Laranjo Sérgio, Martins Oliveira Mário, Tavares Cristiano, Geraldes Vera, Santos Sofia, Oliveira Eunice, Ferreira Rui, Rocha Isabel
Instituto de Fisiologia e Unidade de Sistema Nervoso Autónomo, Faculdade de Medicina, Universidade de Lisboa, Lisboa, Portugal.
Rev Port Cardiol. 2012 Jul-Aug;31(7-8):469-76. doi: 10.1016/j.repc.2012.05.004. Epub 2012 Jun 4.
Neurocardiogenic syncope (NCS) is a common clinical entity resulting from an excessive reflex autonomic response, particularly during orthostatism. Treatment options are controversial and of limited effectiveness. Tilt training (TT) is a promising option to treat these patients. However, its mechanism of action and clinical impact remain unclear.
To characterize hemodynamic and autonomic responses during a TT program in patients with NCS refractory to conventional measures.
We studied 28 patients (50% male, mean age 41±14 years) without structural heart disease, with NCS documented by tilt testing. The TT program included 9 tilt sessions (3 times a week, 30 min) (60° - 6 sessions, 70° - 3 sessions), under ECG and blood pressure monitoring combined with home orthostatic self-training and 10° head-up during sleep. Systolic volume, cardiac output, total peripheral resistance, baroreflex sensitivity and heart-rate variability were computed. Patients were reassessed at 1 month and every 6 months for a maximum of 36 months (24±12 months).

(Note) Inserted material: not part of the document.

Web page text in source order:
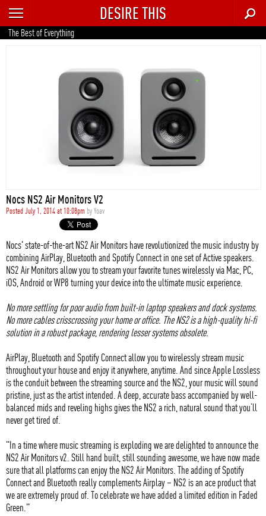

Over the course of the TT program there was a significant increase in total peripheral resistance (1485±225 vs. 1591±187 dyn·s·cm(-5), p<0.05), with a decrease in standard deviation (206±60 vs. 150±42, p<0.05). During follow-up, syncope recurred in five patients (19%), with a significant reduction in the number of episodes (4.0±3.2/patient in the 12 months before TT vs. 1.4±0.8/patient post-TT, p<0.05).
In refractory NCS, TT may be an effective therapeutic option, with long-term benefits. These results appear to be due to an increase in vasoconstrictor reserve combined with a reduction in its variance.
神经心源性晕厥(NCS)是一种常见的临床病症,由过度的反射性自主神经反应引起,尤其是在直立状态下。治疗方案存在争议且效果有限。倾斜训练(TT)是治疗这些患者的一种有前景的选择。然而,其作用机制和临床影响仍不清楚。
描述在传统措施治疗无效的NCS患者进行TT计划期间的血流动力学和自主神经反应。
我们研究了28例无结构性心脏病的患者(50%为男性,平均年龄41±14岁),通过倾斜试验记录有NCS。TT计划包括9次倾斜训练(每周3次,每次30分钟)(60° - 6次训练,70° - 3次训练),在心电图和血压监测下,结合家庭直立位自我训练以及睡眠时头部抬高10°。计算每搏输出量、心输出量、总外周阻力、压力反射敏感性和心率变异性。在1个月时以及之后每6个月对患者进行重新评估,最长评估36个月(24±12个月)。
在TT计划过程中,总外周阻力显著增加(1485±225 vs. 1591±187 dyn·s·cm⁻⁵,p<0.05),标准差降低(206±60 vs. 150±42,p<0.05)。在随访期间,5例患者(19%)再次发生晕厥,发作次数显著减少(TT前12个月每位患者4.0±3.2次 vs. TT后每位患者1.4±0.8次,p<0.05)。
在难治性NCS中,TT可能是一种有效的治疗选择,具有长期益处。这些结果似乎归因于血管收缩储备增加及其变异性降低。